Thacker presents cicadas as an example of an organic swarm that could be conceived through either of these lenses. Cicadas, he writes, “are more often heard than seen – indeed, they are quite impossible to locate by sound.”

This leads me to a second piece in the James Gallery, located in close proximity to Trusewych’s, and created by the same artist responsible for “30,000 plastic bags, 16 ventilators.” This is 25 woodworms, wood, microphone, sound system.

Critics of Zimoun’s work – even the projects that don’t involve live woodworms – often use swarm-like references to describe it:

The results, powered by simple DC motors in kinetic musical action, recall some kind of natural, organic colony.

[Zimoun] creates closed systems that develop their own behavior and rules similarly to artificial creatures.

The movement is there, that electric, dynamic sense of disquiet that characterizes insect worlds. It’s an alien movement… They each present a similar kind of movement that is found in the insectoid underbellies of nature all around us (via Zimoun, “About”).

One critic’s description echoes Thacker’s in her acknowledgment of two possible ways of understanding Zimoun’s acousto-mechanical systems. She writes:

Indeed, one of the refreshing elements of this work is the immediacy with which one can understand the sound-making process, where each micro-event is present, visible, and concrete. Yet at the same time the resulting complexity of the total system, conjured before your eyes, defies any attempt to dissect it. You might find yourself feeling there is a prime mover at work behind the scenes, but in fact it is just the characteristic reaction of materials behaving together and in unison with the space of their activity (via Zimoun, “About”).

The “space of activity” is of central importance in these projects. Zimoun describes his work as sound sculptures and sound architectures. Both terms in these pairings – “sound” and “sculpture” – are mutually constitutive: sound constructs an acoustic (or, as we’ll discover in a bit, an (an)acoustic) space, while the material properties of the space within which a sound resounds construct the properties of that sound. This holds true for swarms, too; they’re spatio-sonic, or acousto-spatial events.

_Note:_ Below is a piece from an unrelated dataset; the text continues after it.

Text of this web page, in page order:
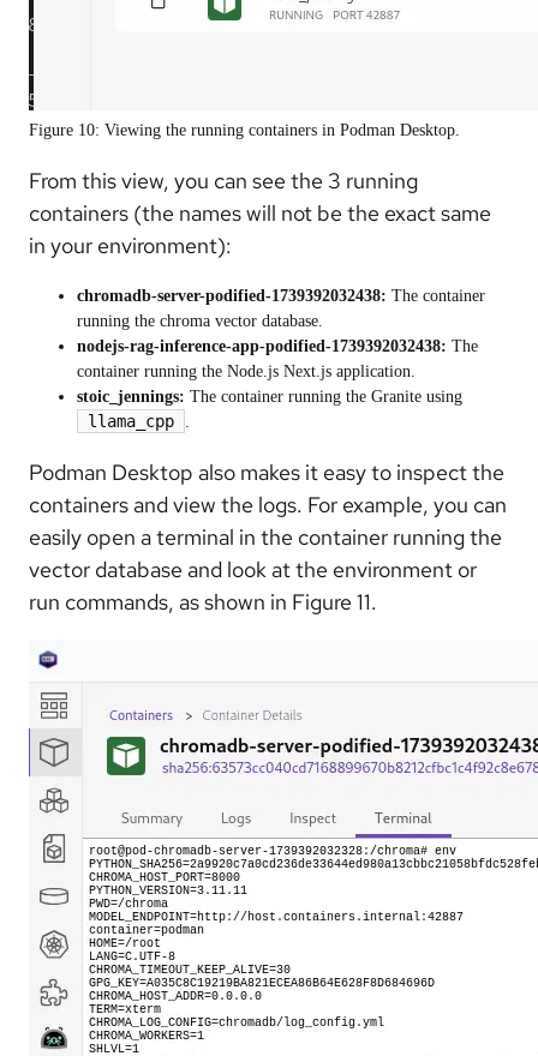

Francisco López, a sound artist whom Eugene Thacker pointed me towards, and about whom Timothy Morton and Will Schrimshaw have written, has spoken eloquently about how he negotiates the relationships between organisms and environments – between “objects” and “spaces” – in his audio recordings. While many “environmental” sound artists tend to habitually focus on the sounds of animals, López advocates for focusing on the “environment as a whole, instead of on behavioural manifestations of the organisms we foresee as most similar to us.” The “space of activity” in a sonic environment expands far beyond the sound-producing organism; the environment is instead a consequence of “all its sound-transmitting and sound-modifying elements.”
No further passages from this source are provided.